(Saved entries)
☆ ☆ ☆

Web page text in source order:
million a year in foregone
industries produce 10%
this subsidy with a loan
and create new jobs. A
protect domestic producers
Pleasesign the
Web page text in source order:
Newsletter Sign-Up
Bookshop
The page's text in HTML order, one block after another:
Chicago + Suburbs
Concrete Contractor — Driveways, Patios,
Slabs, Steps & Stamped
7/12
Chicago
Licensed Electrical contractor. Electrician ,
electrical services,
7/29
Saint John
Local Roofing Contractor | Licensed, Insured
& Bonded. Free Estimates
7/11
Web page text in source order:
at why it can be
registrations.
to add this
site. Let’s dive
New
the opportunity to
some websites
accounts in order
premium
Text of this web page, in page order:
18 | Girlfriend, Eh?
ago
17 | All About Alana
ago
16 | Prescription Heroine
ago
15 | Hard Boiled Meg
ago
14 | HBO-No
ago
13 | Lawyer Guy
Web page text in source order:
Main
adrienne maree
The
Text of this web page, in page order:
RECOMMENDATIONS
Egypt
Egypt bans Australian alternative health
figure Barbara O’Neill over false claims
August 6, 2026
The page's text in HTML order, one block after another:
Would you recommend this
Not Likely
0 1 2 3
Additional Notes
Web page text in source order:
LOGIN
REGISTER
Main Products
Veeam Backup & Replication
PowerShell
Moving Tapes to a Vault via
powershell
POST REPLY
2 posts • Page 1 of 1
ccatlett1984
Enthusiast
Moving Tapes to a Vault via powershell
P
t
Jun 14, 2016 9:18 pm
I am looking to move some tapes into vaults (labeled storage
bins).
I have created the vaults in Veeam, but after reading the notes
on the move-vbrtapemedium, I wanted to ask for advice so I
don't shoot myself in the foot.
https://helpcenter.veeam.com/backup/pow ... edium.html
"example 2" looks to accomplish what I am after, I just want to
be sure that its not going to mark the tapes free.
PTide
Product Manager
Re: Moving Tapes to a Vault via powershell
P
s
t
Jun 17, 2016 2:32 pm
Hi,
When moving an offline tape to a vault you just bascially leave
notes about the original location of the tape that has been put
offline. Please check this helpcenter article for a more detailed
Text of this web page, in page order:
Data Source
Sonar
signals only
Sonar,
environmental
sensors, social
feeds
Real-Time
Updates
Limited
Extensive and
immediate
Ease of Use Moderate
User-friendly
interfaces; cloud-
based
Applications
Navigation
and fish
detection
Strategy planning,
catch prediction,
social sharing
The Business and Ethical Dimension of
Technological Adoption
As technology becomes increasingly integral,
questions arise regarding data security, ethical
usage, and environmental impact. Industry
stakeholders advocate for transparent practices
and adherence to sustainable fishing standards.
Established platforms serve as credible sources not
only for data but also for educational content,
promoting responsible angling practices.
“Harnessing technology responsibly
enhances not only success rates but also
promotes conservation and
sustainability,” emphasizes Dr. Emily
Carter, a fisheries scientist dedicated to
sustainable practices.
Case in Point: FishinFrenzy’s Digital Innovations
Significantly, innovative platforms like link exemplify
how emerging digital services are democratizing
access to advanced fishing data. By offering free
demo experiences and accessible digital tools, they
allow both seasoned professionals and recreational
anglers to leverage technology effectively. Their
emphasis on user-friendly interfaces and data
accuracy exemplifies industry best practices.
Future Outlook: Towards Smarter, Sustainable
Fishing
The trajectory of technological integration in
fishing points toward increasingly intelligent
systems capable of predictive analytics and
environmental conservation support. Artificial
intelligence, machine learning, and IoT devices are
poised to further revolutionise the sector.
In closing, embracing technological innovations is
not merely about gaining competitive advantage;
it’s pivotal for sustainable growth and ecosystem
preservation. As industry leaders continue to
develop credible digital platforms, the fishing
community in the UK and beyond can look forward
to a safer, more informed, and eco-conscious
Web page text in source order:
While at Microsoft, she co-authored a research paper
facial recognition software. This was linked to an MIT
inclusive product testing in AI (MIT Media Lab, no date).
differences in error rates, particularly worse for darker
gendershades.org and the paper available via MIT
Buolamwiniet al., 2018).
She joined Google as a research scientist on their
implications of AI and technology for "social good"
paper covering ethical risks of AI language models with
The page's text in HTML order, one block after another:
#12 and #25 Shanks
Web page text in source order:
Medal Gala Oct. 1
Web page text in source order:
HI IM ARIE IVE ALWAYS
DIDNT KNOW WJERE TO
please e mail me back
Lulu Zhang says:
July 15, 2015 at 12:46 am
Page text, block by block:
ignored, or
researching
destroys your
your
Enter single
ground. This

☆ ☆ ☆

# Description of the task
Where a line above holds the string "with", copy that line.

# Reply to the exercise
this subsidy with a loan
paper covering ethical risks of AI language models with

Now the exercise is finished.